🤖 AI Summary
Addressing the fundamental trade-off among spatial, spectral, and temporal resolution in low-photon high-spectral imaging, this paper proposes a computationally efficient, optically minimalist, and physically interpretable computational imaging framework. We construct a defocused chromatic focal stack using only two off-the-shelf lenses and a single grayscale sensor, enabling full-photon-throughput raw data acquisition. We introduce the first focal-stack inversion framework grounded in a physics-based chromatic aberration model, integrating joint unmixing, deconvolution, and denoising within an iterative optimization scheme. The method eliminates the need for filter wheels or mechanical scanning, resulting in low hardware cost and straightforward system integration. Reconstruction time is under one second, achieving state-of-the-art hyperspectral image quality while simultaneously optimizing photon efficiency, optical simplicity, and algorithmic interpretability.
📝 Abstract
Hyperspectral cameras face harsh trade-offs between spatial, spectral, and temporal resolution in an inherently low-photon regime.

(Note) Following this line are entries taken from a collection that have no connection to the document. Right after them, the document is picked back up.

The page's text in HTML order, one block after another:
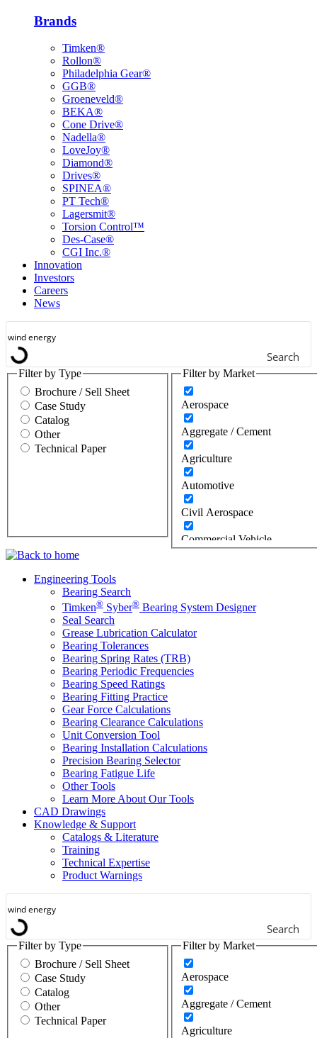
Brands
Timken®
Rollon®
Philadelphia Gear®
GGB®
Groeneveld®
BEKA®
Cone Drive®
Nadella®
LoveJoy®
Diamond®
Drives®
SPINEA®
PT Tech®
Lagersmit®
Torsion Control™
Des-Case®
CGI Inc.®
Innovation
Investors
Careers
News
Search
Filter by Type
Brochure / Sell Sheet
Case Study
Catalog
Other
Technical Paper
Filter by Market
Aerospace
Aggregate / Cement
Agriculture
Automotive
Civil Aerospace
Commercial Vehicle
Wind
Gears / Gear Drives
Heavy Moveable Structures
Machinery
Outdoor Power Equipment
Pumps & Compressors
Rail
Engineering Tools
Bearing Search
Timken® Syber® Bearing System Designer
Seal Search
Grease Lubrication Calculator
Bearing Tolerances
Bearing Spring Rates (TRB)
Bearing Periodic Frequencies
Bearing Speed Ratings
Bearing Fitting Practice
Gear Force Calculations
Bearing Clearance Calculations
Unit Conversion Tool
Bearing Installation Calculations
Precision Bearing Selector
Bearing Fatigue Life
Other Tools
Learn More About Our Tools
CAD Drawings
Knowledge & Support
Catalogs & Literature
Training
Technical Expertise
Product Warnings
Search
Filter by Type
Brochure / Sell Sheet
Case Study
Catalog
Other
Technical Paper
Filter by Market
Aerospace
Aggregate / Cement
Agriculture
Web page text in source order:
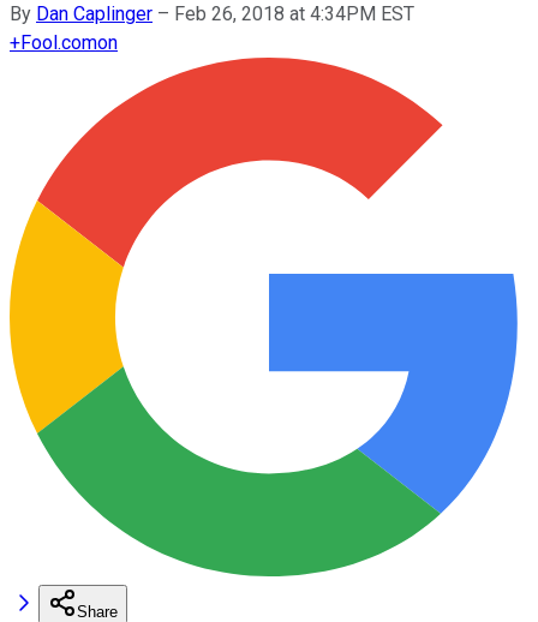
By Dan Caplinger – Feb 26, 2018 at 4:34PM EST
+Fool.comon
Share
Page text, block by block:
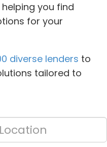
you find
for your
diverse lenders to
tailored to
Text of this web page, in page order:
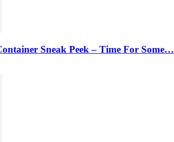
Sneak Peek – Time For Some…

Computational imaging systems break through these trade-offs with compressive sensing, but require complex optics and/or extensive compute. We present Spectrum from Defocus (SfD), a chromatic focal sweep method that recovers state-of-the-art hyperspectral images with a small system of off-the-shelf optics and<1 second of compute. Our camera uses two lenses and a grayscale sensor to preserve nearly all incident light in a chromatically-aberrated focal stack. Our physics-based iterative algorithm efficiently demixes, deconvolves, and denoises the blurry grayscale focal stack into a sharp spectral image. The combination of photon efficiency, optical simplicity, and physical modeling makes SfD a promising solution for fast, compact, interpretable hyperspectral imaging.